Top of INFORMATION GIVEN
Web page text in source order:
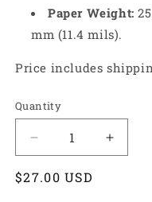
Paper Weight:
mm (11.4 mils).
Price includes
Quantity
Decrease
quantity
for
quantity
Regular
$27.00 USD
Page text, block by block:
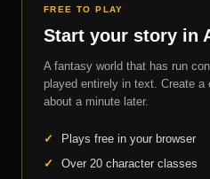
FREE TO PLAY
Start your story in
A fantasy world that has run
played entirely in text. Create a
about a minute later.
✓
Plays free in your browser
✓
Over 20 character classes
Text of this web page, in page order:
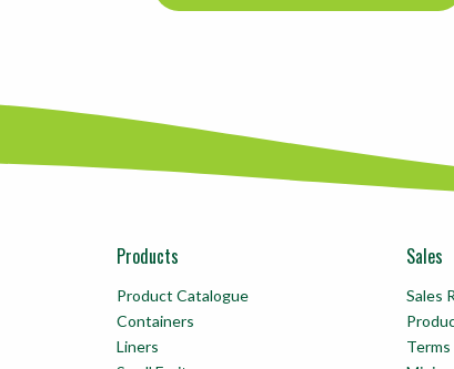
Products
Product Catalogue
Containers
Liners
Sales
Sales
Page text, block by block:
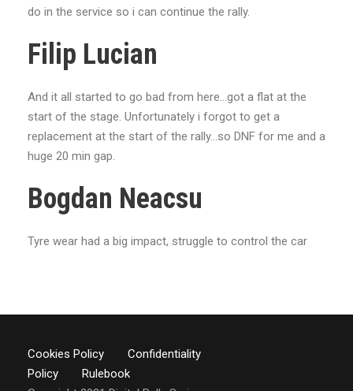
do in the service so i can continue the rally.
Filip Lucian
And it all started to go bad from here...got a flat at the
start of the stage. Unfortunately i forgot to get a
replacement at the start of the rally...so DNF for me and a
huge 20 min gap.
Bogdan Neacsu
Tyre wear had a big impact, struggle to control the car
Cookies Policy
Confidentiality
Policy
Rulebook
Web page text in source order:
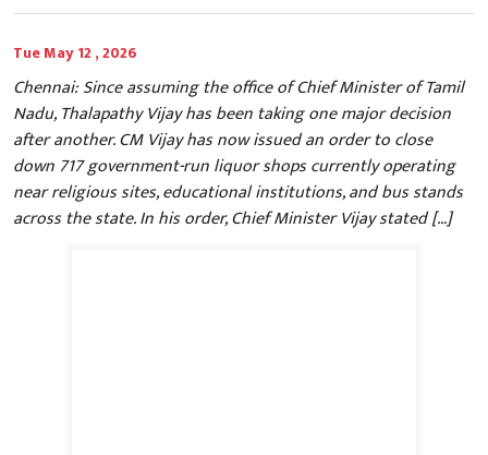
Tue May 12 , 2026
Chennai: Since assuming the office of Chief Minister of Tamil
Nadu, Thalapathy Vijay has been taking one major decision
after another. CM Vijay has now issued an order to close
down 717 government-run liquor shops currently operating
near religious sites, educational institutions, and bus stands
across the state. In his order, Chief Minister Vijay stated […]
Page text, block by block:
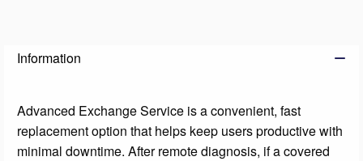
Information
Advanced Exchange Service is a convenient, fast
replacement option that helps keep users productive with
minimal downtime. After remote diagnosis, if a covered
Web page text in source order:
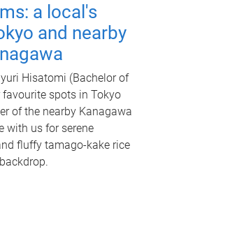
a local's
and nearby
Hisatomi (Bachelor of
spots in Tokyo
of the nearby Kanagawa
with us for serene
fluffy tamago-kake rice
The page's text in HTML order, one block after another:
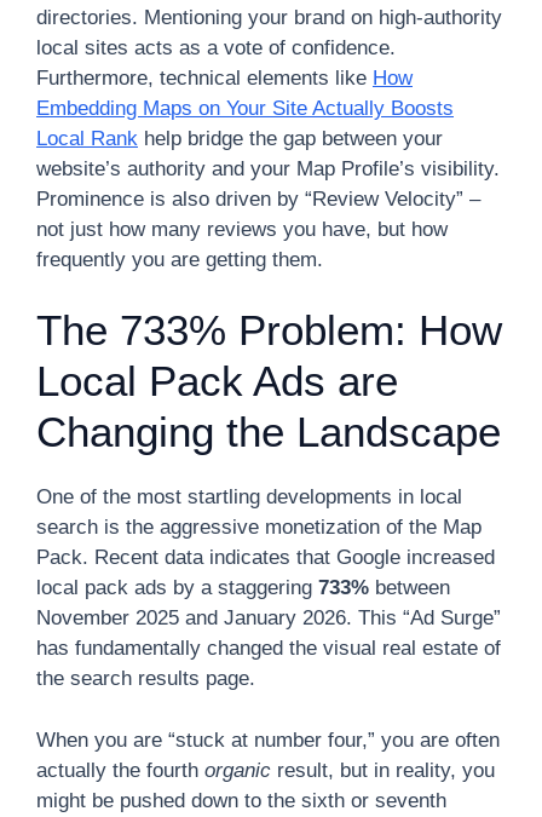
directories. Mentioning your brand on high-authority
local sites acts as a vote of confidence.
Furthermore, technical elements like How
Embedding Maps on Your Site Actually Boosts
Local Rank help bridge the gap between your
website’s authority and your Map Profile’s visibility.
Prominence is also driven by “Review Velocity” –
not just how many reviews you have, but how
frequently you are getting them.
The 733% Problem: How
Local Pack Ads are
Changing the Landscape
One of the most startling developments in local
search is the aggressive monetization of the Map
Pack. Recent data indicates that Google increased
local pack ads by a staggering 733% between
November 2025 and January 2026. This “Ad Surge”
has fundamentally changed the visual real estate of
the search results page.
When you are “stuck at number four,” you are often
actually the fourth organic result, but in reality, you
might be pushed down to the sixth or seventh
Bottom of INFORMATION GIVEN
AIM OF THE EXERCISE:
Exact duplication is required for the lines above, from the line that contains "November 2025 and" to the line that contains "actually the fourth", inclusive; omit all others.

ANSWER FOR THIS EXERCISE:
November 2025 and January 2026. This “Ad Surge”
has fundamentally changed the visual real estate of
the search results page.
When you are “stuck at number four,” you are often
actually the fourth organic result, but in reality, you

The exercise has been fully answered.